- [ACTIVITY]
From the listing that follows, output everything exactly except the pictures.

+++

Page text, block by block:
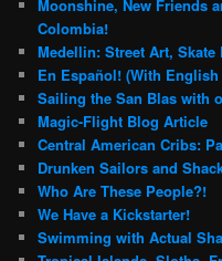
Moonshine, New Friends
Colombia!
Medellin: Street Art,
En Español! (With
Sailing the San Blas with
Magic-Flight Blog Article
Central American Cribs:
Drunken Sailors and
Who Are These People?!
We Have a Kickstarter!
Swimming with Actual
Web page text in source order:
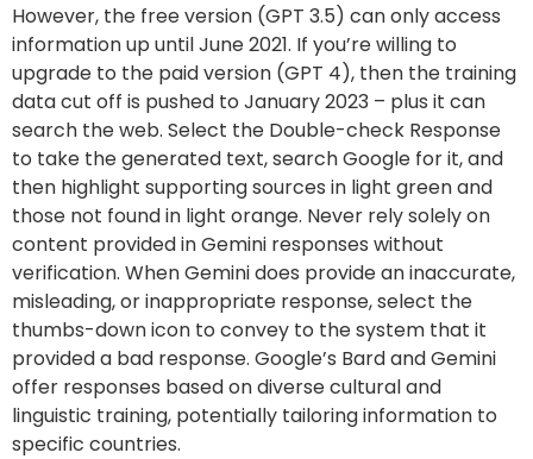
However, the free version (GPT 3.5) can only access
information up until June 2021. If you’re willing to
upgrade to the paid version (GPT 4), then the training
data cut off is pushed to January 2023 – plus it can
search the web. Select the Double-check Response
to take the generated text, search Google for it, and
then highlight supporting sources in light green and
those not found in light orange. Never rely solely on
content provided in Gemini responses without
verification. When Gemini does provide an inaccurate,
misleading, or inappropriate response, select the
thumbs-down icon to convey to the system that it
provided a bad response. Google’s Bard and Gemini
offer responses based on diverse cultural and
linguistic training, potentially tailoring information to
specific countries.
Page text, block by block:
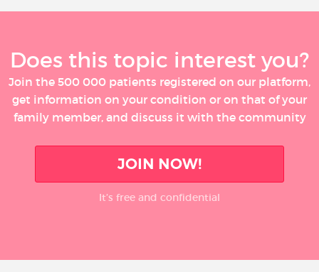
Does this topic interest you?
Join the 500 000 patients registered on our platform,
get information on your condition or on that of your
family member, and discuss it with the community
JOIN NOW!
It’s free and confidential

+++

- [EXERCISE SOLUTION]
Page text, block by block:
Moonshine, New Friends
Colombia!
Medellin: Street Art,
En Español! (With
Sailing the San Blas with
Magic-Flight Blog Article
Central American Cribs:
Drunken Sailors and
Who Are These People?!
We Have a Kickstarter!
Swimming with Actual
Web page text in source order:
However, the free version (GPT 3.5) can only access
information up until June 2021. If you’re willing to
upgrade to the paid version (GPT 4), then the training
data cut off is pushed to January 2023 – plus it can
search the web. Select the Double-check Response
to take the generated text, search Google for it, and
then highlight supporting sources in light green and
those not found in light orange. Never rely solely on
content provided in Gemini responses without
verification. When Gemini does provide an inaccurate,
misleading, or inappropriate response, select the
thumbs-down icon to convey to the system that it
provided a bad response. Google’s Bard and Gemini
offer responses based on diverse cultural and
linguistic training, potentially tailoring information to
specific countries.
Page text, block by block:
Does this topic interest you?
Join the 500 000 patients registered on our platform,
get information on your condition or on that of your
family member, and discuss it with the community
JOIN NOW!
It’s free and confidential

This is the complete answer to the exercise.